# First Fish Ohio on the 1wt



## TheCream (Mar 19, 2009)

I was hoping I'd tie into a fat gill at the local public pond I like to fish early/late in the year. I have pulled many 9"ers from this pond, even one this spring when the pond was 80% iced over. I caught over 20 fish in two hours Saturday, but all small gills and two average bass until I finally got the fly in front of a bigger bluegill.


----------



## briney dave (Aug 28, 2013)

very nice: I hit a pond a couple years ago with my 4wt. first five fish were fish ohios. Very fun on that weight. I can only imagine on a one


----------



## Flymaker (Jan 24, 2013)

No matter how old or experienced we become as fly fishers......there is something to be said for a evening on a farm pond playing with Gills....I never get tired of it....Nice fish Cream


----------



## meathelmet (Aug 4, 2008)

Nice looking reel....what kind?


----------



## sbreech (Jun 6, 2010)

That's a beauty of a gill, Jeff! Nice work.
[/COLOR] 
Meathelmet, that reel is a TFO BVK Click reel. VERY VERY light, nice sounding click. I was looking at one at Mad River Outfitters on Saturday. In my opinion, it is one of the finer looking reels. It also helps that it's my favorite color...


----------



## MIKE*A (Apr 12, 2009)

Nice job!

Mike


----------



## TheCream (Mar 19, 2009)

sbreech said:


> That's a beauty of a gill, Jeff! Nice work.
> [/COLOR]
> Meathelmet, that reel is a TFO BVK Click reel. VERY VERY light, nice sounding click. I was looking at one at Mad River Outfitters on Saturday. In my opinion, it is one of the finer looking reels. It also helps that it's my favorite color...

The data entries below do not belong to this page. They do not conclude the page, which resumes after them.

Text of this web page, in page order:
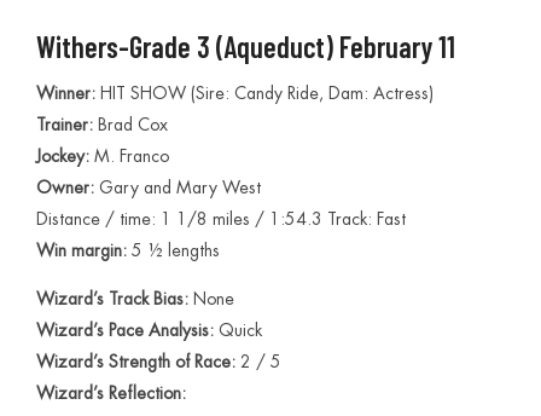
Withers-Grade 3 (Aqueduct) February 11
Winner: HIT SHOW (Sire: Candy Ride, Dam: Actress)
Trainer: Brad Cox
Jockey: M. Franco
Owner: Gary and Mary West
Distance / time: 1 1/8 miles / 1:54.3 Track: Fast
Win margin: 5 ½ lengths
Wizard’s Track Bias: None
Wizard’s Pace Analysis: Quick
Wizard’s Strength of Race: 2 / 5
Wizard’s Reflection:
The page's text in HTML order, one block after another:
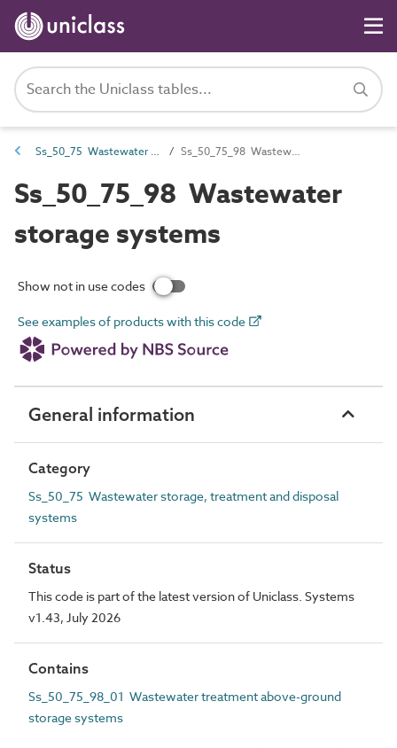
Ss_50_75 Wastewater storage, treatment and disposal systems Ss_50_75_98 Wastewater storage systems
Ss_50_75_98 Wastewater
storage systems
Show not in use codes
See examples of products with this code
General information
Category
Ss_50_75 Wastewater storage, treatment and disposal
systems
Status
This code is part of the latest version of Uniclass. Systems
v1.43, July 2026
Contains
Ss_50_75_98_01 Wastewater treatment above-ground
storage systems

The only thing I dislike about it is the lack of a counter balance weight across from the reel handle. I know why they did it, to save weight, the reel weighs like 2.1oz empty. And honestly it doesn't make much of a difference not having the counter balance there, except when I am stripping line off to cast. When you strip line like that the reel feels wobbly because the minute weight of the handle throws the balance off slightly. Picky, I know.


----------



## Crawdude (Feb 6, 2013)

Looks like a blast! I've never cast anything lighter than a 4wt. I need to give some I those lighter weights a try.

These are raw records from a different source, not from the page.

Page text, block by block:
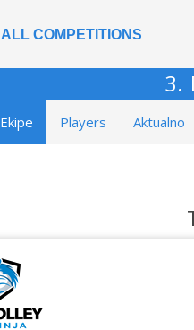
ALL COMPETITIONS
3.
Ekipe Players Aktualno
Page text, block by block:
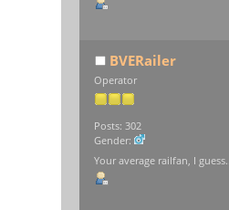
BVERailer
Operator
Posts: 302
Gender:
Your average railfan, I guess..
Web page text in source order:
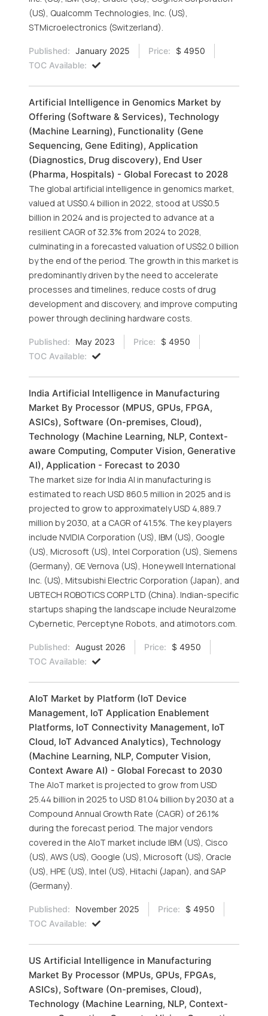
(US), Qualcomm Technologies, Inc. (US),
STMicroelectronics (Switzerland).
Published: January 2025 Price:
$ 4950
TOC Available:
Artificial Intelligence in Genomics Market by
Offering (Software & Services), Technology
(Machine Learning), Functionality (Gene
Sequencing, Gene Editing), Application
(Diagnostics, Drug discovery), End User
(Pharma, Hospitals) - Global Forecast to 2028
The global artificial intelligence in genomics market,
valued at US$0.4 billion in 2022, stood at US$0.5
billion in 2024 and is projected to advance at a
resilient CAGR of 32.3% from 2024 to 2028,
culminating in a forecasted valuation of US$2.0 billion
by the end of the period. The growth in this market is
predominantly driven by the need to accelerate
processes and timelines, reduce costs of drug
development and discovery, and improve computing
power through declining hardware costs.
Published: May 2023 Price:
$ 4950
TOC Available:
India Artificial Intelligence in Manufacturing
Market By Processor (MPUS, GPUs, FPGA,
ASICs), Software (On-premises, Cloud),
Technology (Machine Learning, NLP, Context-
aware Computing, Computer Vision, Generative
AI), Application - Forecast to 2030
The market size for India AI in manufacturing is
estimated to reach USD 860.5 million in 2025 and is
projected to grow to approximately USD 4,889.7
million by 2030, at a CAGR of 41.5%. The key players
include NVIDIA Corporation (US), IBM (US), Google
(US), Microsoft (US), Intel Corporation (US), Siemens
(Germany), GE Vernova (US), Honeywell International
Inc. (US), Mitsubishi Electric Corporation (Japan), and
UBTECH ROBOTICS CORP LTD (China). Indian-specific
startups shaping the landscape include Neuralzome
Cybernetic, Perceptyne Robots, and atimotors.com.
Published: August 2026 Price:
$ 4950
TOC Available:
AIoT Market by Platform (IoT Device
Management, IoT Application Enablement
Platforms, IoT Connectivity Management, IoT
Cloud, IoT Advanced Analytics), Technology
(Machine Learning, NLP, Computer Vision,
Context Aware AI) - Global Forecast to 2030
The AIoT market is projected to grow from USD
25.44 billion in 2025 to USD 81.04 billion by 2030 at a
Compound Annual Growth Rate (CAGR) of 26.1%
during the forecast period. The major vendors
covered in the AIoT market include IBM (US), Cisco
(US), AWS (US), Google (US), Microsoft (US), Oracle
(US), HPE (US), Intel (US), Hitachi (Japan), and SAP
(Germany).
Published: November 2025 Price:
$ 4950
TOC Available:
US Artificial Intelligence in Manufacturing
Market By Processor (MPUs, GPUs, FPGAs,
ASICs), Software (On-premises, Cloud),
Technology (Machine Learning, NLP, Context-

Posted using Outdoor Hub Campfire


----------



## TheCream (Mar 19, 2009)

Popped #2 on Friday:










That fish was almost 10" and very thick.


----------



## Crawdude (Feb 6, 2013)

How is it that I'm jealous of a bluegill???


----------



## rickerd (Jul 16, 2008)

Beautiful fish man. It never gets old catching "gorilla" gills on a fly rod. But on a 1 WT, that is a best in class. The tail on that first fish makes me think it has more room to grow. It must have been a fighter. Thank you for the report.


----------



## ejsell (May 3, 2012)

He looks like he ate a frisbee.


----------



## TheCream (Mar 19, 2009)

ejsell said:


> He looks like he ate a frisbee.


Even better, he ate a new fly pattern I was testing.


----------



## kingofamberley (Jul 11, 2012)

Nice slabs! I bet they are a blast on the 1 wt. I would like to invest in a lighter fly rig some day.


----------